Any extensible automorphism of a group is a permutation-extensible automorphism.

Definitions used

Extensible automorphism

Further information: Extensible automorphism

An automorphism \sigma of a group G is termed extensible if, for any embedding of G in a bigger group H, there exists an automorphism \sigma' of H such that the restriction of \sigma' to G equals \sigma.

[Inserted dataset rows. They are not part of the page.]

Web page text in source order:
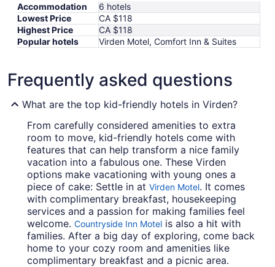
Accommodation
6 hotels
Lowest Price
CA $118
Highest Price
CA $118
Popular hotels
Virden Motel, Comfort Inn & Suites
Frequently asked questions
What are the top kid-friendly hotels in Virden?
From carefully considered amenities to extra
room to move, kid-friendly hotels come with
features that can help transform a nice family
vacation into a fabulous one. These Virden
options make vacationing with young ones a
piece of cake: Settle in at Virden Motel. It comes
with complimentary breakfast, housekeeping
services and a passion for making families feel
welcome. Countryside Inn Motel is also a hit with
families. After a big day of exploring, come back
home to your cozy room and amenities like
complimentary breakfast and a picnic area.
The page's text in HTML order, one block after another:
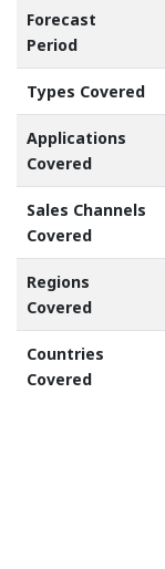
Forecast
Period
Types Covered
Applications
Covered
Sales Channels
Covered
Regions
Covered
Countries
Covered
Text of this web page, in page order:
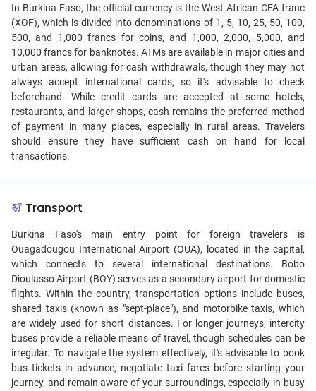
In Burkina Faso, the official currency is the West African CFA franc
(XOF), which is divided into denominations of 1, 5, 10, 25, 50, 100,
500, and 1,000 francs for coins, and 1,000, 2,000, 5,000, and
10,000 francs for banknotes. ATMs are available in major cities and
urban areas, allowing for cash withdrawals, though they may not
always accept international cards, so it's advisable to check
beforehand. While credit cards are accepted at some hotels,
restaurants, and larger shops, cash remains the preferred method
of payment in many places, especially in rural areas. Travelers
should ensure they have sufficient cash on hand for local
transactions.
Transport
Burkina Faso's main entry point for foreign travelers is
Ouagadougou International Airport (OUA), located in the capital,
which connects to several international destinations. Bobo
Dioulasso Airport (BOY) serves as a secondary airport for domestic
flights. Within the country, transportation options include buses,
shared taxis (known as "sept-place"), and motorbike taxis, which
are widely used for short distances. For longer journeys, intercity
buses provide a reliable means of travel, though schedules can be
irregular. To navigate the system effectively, it's advisable to book
bus tickets in advance, negotiate taxi fares before starting your
journey, and remain aware of your surroundings, especially in busy

Permutation-extensible automorphism

Further information: Permutation-extensible automorphism

An automorphism \sigma of a group G is termed permutation-extensible if, for any embedding of G in a symmetric group \operatorname{Sym}(S), there exists an element h \in \operatorname{Sym}(S) such that if \sigma' = c_h is conjugation by h, the restriction of \sigma' to G is \sigma. In other words, \sigma extends to an inner automorphism of \operatorname{Sym}(S).

Related facts

Applications

Facts used

  1. Symmetric groups on finite sets are complete: For n a natural number other than 2 or 6, the symmetric group on n elements is a complete group. In particular, every automorphism of it is inner.
  2. Symmetric groups on infinite sets are complete: The symmetric group on any infinite set is a complete group. In particular, every automorphism of it is inner.

Proof

Given: A group G, an extensible automorphism \sigma of G. A set S with an embedding G \to \operatorname{Sym}(S).

To prove: \sigma extends to an inner automorphism of \operatorname{Sym}(S).

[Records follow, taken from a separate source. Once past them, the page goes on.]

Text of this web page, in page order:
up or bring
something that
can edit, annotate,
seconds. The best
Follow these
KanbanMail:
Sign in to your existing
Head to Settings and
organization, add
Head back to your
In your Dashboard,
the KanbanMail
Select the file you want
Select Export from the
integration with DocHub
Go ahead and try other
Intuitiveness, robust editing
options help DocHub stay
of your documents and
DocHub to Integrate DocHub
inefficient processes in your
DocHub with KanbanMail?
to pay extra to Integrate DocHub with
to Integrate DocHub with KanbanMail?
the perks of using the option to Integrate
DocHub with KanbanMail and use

Proof: We consider the following cases:

  • S is infinite: By assumption, \sigma extends to an automorphism of \operatorname{Sym}(S). By fact (2), this automorphism must be inner. Hence, \sigma extends to an inner automorphism of \operatorname{Sym}(S).
  • S is finite, and its cardinality is different from 2 or 6: By assumption, \sigma extends to an automorphism of \operatorname{Sym}(S). By fact (2), this automorphism must be inner. Hence, \sigma extends to an inner automorphism of \operatorname{Sym}(S).
  • S is finite with cardinality 2: By assumption, \sigma extends to an automorphism of \operatorname{Sym}(S). But there's only one automorphism of the symmetric group on a two-element set: the identity automorphism. This is clearly inner, so we are done.
  • S is finite with cardinality 6: We consider two cases.
    • There is an element s \in S such that every element of G fixes s: In this case, G is a subgroup of the subgroup \operatorname{Sym}(S \setminus \{ s \}), which is the symmetric group on a set of size five. Since \sigma is extensible, it extends to an automorphism of \operatorname{Sym}(S \setminus \{ s \}), and by fact (1), this automorphism must be inner. This inner automorphism can further be extended to an inner automorphism of \operatorname{Sym}(S), by using the same permutation.
    • There is no element of S fixed by all elements of G: Let T = S \sqcup \{ x_0 \} with G acting on x_0 trivially. Thus, G acts on T, with G \le \operatorname{Sym}(S) \le \operatorname{Sym}(T). T is a set of size seven. Since \sigma is extensible, it extends to an automorphism of \operatorname{Sym}(T), and by fact (1), this automorphism must be inner. Suppose h \in \operatorname{Sym}(T) is a permutation giving this inner automorphism. Then, since G fixes x_0, hGh^{-1} fixes hx_0. Since hGh^{-1} = \sigma(G) = G, we get that G fixes hx_0. Since no element of S is fixed by the whole of G, hx_0 = x_0. Thus, the permutation h restricts to a permutation on the subset S, and this inner automorphism gives the required inner automorphism extending \sigma to \operatorname{Sym}(S).